Ein Blick in die Internet-Seiten der DVG - Duisburger Verkehrsgesellschaft (www.dvg-duisburg.de) offenbart den ganzen Umfang des Vandalismus:

"Am Bahnhof Waldfriedhof wurden gestern Abend 22 Scheiben eingeworfen. Aufgrund dieses Vandalismusschadens muss die DVG den Bahnhof sperren, bis die Spurensicherung vor Ort war und letztendlich neue Scheiben eingesetzt sind.

Zwischen den Haltestellen "Im Schlenk" und "Münchener Straße" wird ein Schienenersatzverkehr mit Bussen eingesetzt," ist dort zu lesen.

Die Höflichkeit verbietet es, die Vandalen mit den Schimpfworten zu belegen, die sie eigentlich verdient hätten. Was soll diese Sachbeschädigung? Und dann noch in diesem Umfang?

Ich hoffe, ich behaupte jetzt nichts Falsches, wenn ich sage, daß die Haltestelle gerade einmal ein Jahr fertig repariert ist. Wieviel fehlender Geist muß bei den Tätern vorhanden sein, um dann einen solchen Schaden anzurichten? Es bleibt zu hoffen, daß die Polizei den bzw. die Täter ermitteln und einer verdienten Strafe zuführen kann. Dann hätten die vielen Überwachungskameras wenigstens einen Sinn.

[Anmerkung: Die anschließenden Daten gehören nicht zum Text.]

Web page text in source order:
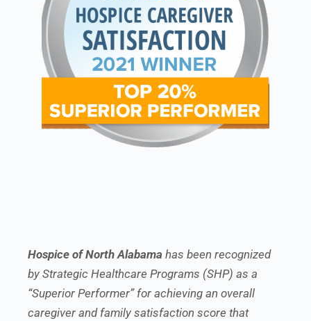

Behaupte ich etwas Falsches, wenn ich sage, daß sich die Betriebsanlage "Bahnhaltestelle Waldfriedhof" im städtischen Besitz befindet? Wie kann es sein, daß hier Vandalen und Randalen mutwillig Sachen beschädigen, die der Stadt Duisburg und damit faktisch der Allgemeinheit gehören? Ich hoffe, Stadt und DVG werden konsequent gegen den / die Täter vorgehen und sie komplett zivilrechtlich für die von ihnen verursachten Schäden haftbar machen. Dazu gehört in meinen Augen auch, daß im Zweifelsfall der Gerichtsvollzieher solange losgeschickt wird, bis der Schaden vollständig bezahlt wird. Ansonsten bleibt nämlich der Eindruck haften, daß man - unabhängig von seiner eigenen individuellen Lebenssituation - das Eigentum anderer zerstören kann, ohne daß es Konsequenzen für den Täter hat.